Portal Amazônia - http://portalamazonia.com
13 de Jul de 2015

Somente neste ano, o Mangal das Garças contabiliza o nascimento de dois animais do pavãozinho-do-Pará

Há dez anos, o Parque Zoobotânico Mangal das Garças trabalha na reprodução de animais e é referência em espécies como o Guará e o Pavãozinho-do-Pará. Somente em 2015, o parque contabiliza o nascimento de dois animais do pavãozinho-do-Pará, totalizando cinco desde 2013, quando o parque iniciou o trabalho.

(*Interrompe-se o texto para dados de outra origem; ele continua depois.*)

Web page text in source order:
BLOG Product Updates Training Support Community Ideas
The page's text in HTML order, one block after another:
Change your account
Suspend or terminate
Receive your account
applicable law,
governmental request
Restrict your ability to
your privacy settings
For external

O Guará (Endocimus Ruber) se destaca pelo vermelho da plumagem, atribuído à alimentação rica em carotenóides. O animal vive em média 25 anos e pode ser encontrado em regiões litorâneas, mangues e lagoas. A veterinária, Stefânia Miranda, explica que o período de reprodução da ave inicia na fase do estio, época do ano em que as chuvas ficam mais escasssas. "É quando eles encontram maior quantidade de materiais para fazer seus ninhos. A partir daí o Mangal reproduz uma média de 20 aves por ano. Nós somos o primeiro criadouro a reproduzir o Guará sob os cuidados humanos", explica.

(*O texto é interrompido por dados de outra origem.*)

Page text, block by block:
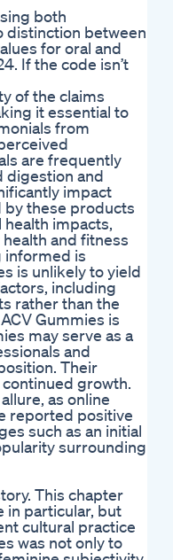
both
distinction between
for oral and
If the code isn’t
of the claims
it essential to
from
are frequently
digestion and
impact
by these products
impacts,
and fitness
informed is
is unlikely to yield
including
rather than the
Gummies is
may serve as a
and
Their
growth.
as online
reported positive
such as an initial
surrounding
This chapter
in particular, but
cultural practice
was not only to
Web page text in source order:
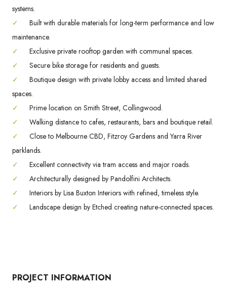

De acordo com a veterinária, o guará é uma ave cuja ocorrência é cada vez menor em várias regiões do Brasil, o que coloca a espécie na lista das ameaçadas de extinção. "Ele vem desaparecendo de algumas regiões do Brasil. Em algumas delas, como o Rio de Janeiro, já não é mais possível vê-los mais. Em São Paulo só há duas populações pequenas, e nos estados de Santa Catarina e Paraná, há uma para cada estado. Onde ainda existem grupos maiores é no Pará, Maranhão e Amapá. Assim, os zoológicos podem ser uma ferramenta futura de conservação da espécie", ressalta.

Pavaõzinho

Outro filhote nascido no Mangal foi o Pavãozinho-do-Pará (Eurypyga helias). Conhecido também como "pavão-papa-moscas", o animal é encontrado na região amazônica, no norte do Mato Grosso, Goiás e Piauí no Brasil. Fora do país, habitam o México, Argentina e Uruguai.

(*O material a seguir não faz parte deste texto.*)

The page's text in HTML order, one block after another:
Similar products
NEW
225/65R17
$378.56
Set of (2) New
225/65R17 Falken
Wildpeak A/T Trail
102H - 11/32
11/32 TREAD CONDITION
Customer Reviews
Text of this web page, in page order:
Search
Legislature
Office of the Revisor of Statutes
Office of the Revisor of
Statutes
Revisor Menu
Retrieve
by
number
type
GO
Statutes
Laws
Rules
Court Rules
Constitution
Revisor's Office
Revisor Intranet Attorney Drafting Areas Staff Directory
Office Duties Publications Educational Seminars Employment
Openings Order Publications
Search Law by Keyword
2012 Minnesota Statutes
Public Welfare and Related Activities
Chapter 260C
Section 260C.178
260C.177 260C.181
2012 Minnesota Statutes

No parque paraense, a ave vive na Reserva Márcio Ayres, o borboletário do Mangal. "É um animal muito territorialista, com hábitos solitários. Procuramos mantê-los no borboletário porque é trata-se de um bicho que vive em áreas alagadas e lá é o ambiente que mais se adequa ao habitat natural deles. Aqui, eles se alimentam de camarão, ração e larva de besouro", explica Stefânia.